*WHAT THE EXERCISE ASKS*
Find the line containing "Lawrence D'Oliveiro released". Reproduce it and every line after it up to the end of the records, exactly as written.

*THE INPUT*
====

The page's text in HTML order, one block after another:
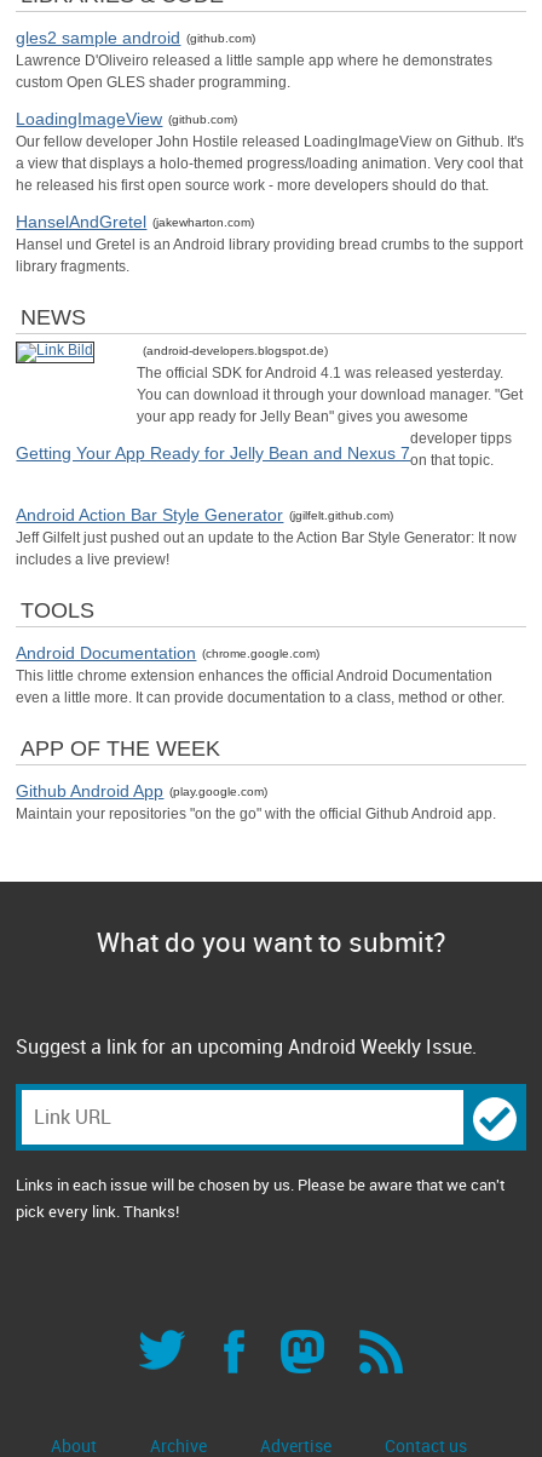
gles2 sample android (github.com)
Lawrence D'Oliveiro released a little sample app where he demonstrates
custom Open GLES shader programming.
LoadingImageView (github.com)
Our fellow developer John Hostile released LoadingImageView on Github. It's
a view that displays a holo-themed progress/loading animation. Very cool that
he released his first open source work - more developers should do that.
HanselAndGretel (jakewharton.com)
Hansel und Gretel is an Android library providing bread crumbs to the support
library fragments.
NEWS
Getting Your App Ready for Jelly Bean and Nexus 7
(android-developers.blogspot.de)
The official SDK for Android 4.1 was released yesterday.
You can download it through your download manager. "Get
your app ready for Jelly Bean" gives you awesome
developer tipps
on that topic.
Android Action Bar Style Generator (jgilfelt.github.com)
Jeff Gilfelt just pushed out an update to the Action Bar Style Generator: It now
includes a live preview!
TOOLS
Android Documentation (chrome.google.com)
This little chrome extension enhances the official Android Documentation
even a little more. It can provide documentation to a class, method or other.
APP OF THE WEEK
Github Android App (play.google.com)
Maintain your repositories "on the go" with the official Github Android app.
What do you want to submit?
Suggest a link for an upcoming Android Weekly Issue.
Links in each issue will be chosen by us. Please be aware that we can't
pick every link. Thanks!
About Archive Advertise Contact us

====

*OUTPUT BELOW*
Lawrence D'Oliveiro released a little sample app where he demonstrates
custom Open GLES shader programming.
LoadingImageView (github.com)
Our fellow developer John Hostile released LoadingImageView on Github. It's
a view that displays a holo-themed progress/loading animation. Very cool that
he released his first open source work - more developers should do that.
HanselAndGretel (jakewharton.com)
Hansel und Gretel is an Android library providing bread crumbs to the support
library fragments.
NEWS
Getting Your App Ready for Jelly Bean and Nexus 7
(android-developers.blogspot.de)
The official SDK for Android 4.1 was released yesterday.
You can download it through your download manager. "Get
your app ready for Jelly Bean" gives you awesome
developer tipps
on that topic.
Android Action Bar Style Generator (jgilfelt.github.com)
Jeff Gilfelt just pushed out an update to the Action Bar Style Generator: It now
includes a live preview!
TOOLS
Android Documentation (chrome.google.com)
This little chrome extension enhances the official Android Documentation
even a little more. It can provide documentation to a class, method or other.
APP OF THE WEEK
Github Android App (play.google.com)
Maintain your repositories "on the go" with the official Github Android app.
What do you want to submit?
Suggest a link for an upcoming Android Weekly Issue.
Links in each issue will be chosen by us. Please be aware that we can't
pick every link. Thanks!
About Archive Advertise Contact us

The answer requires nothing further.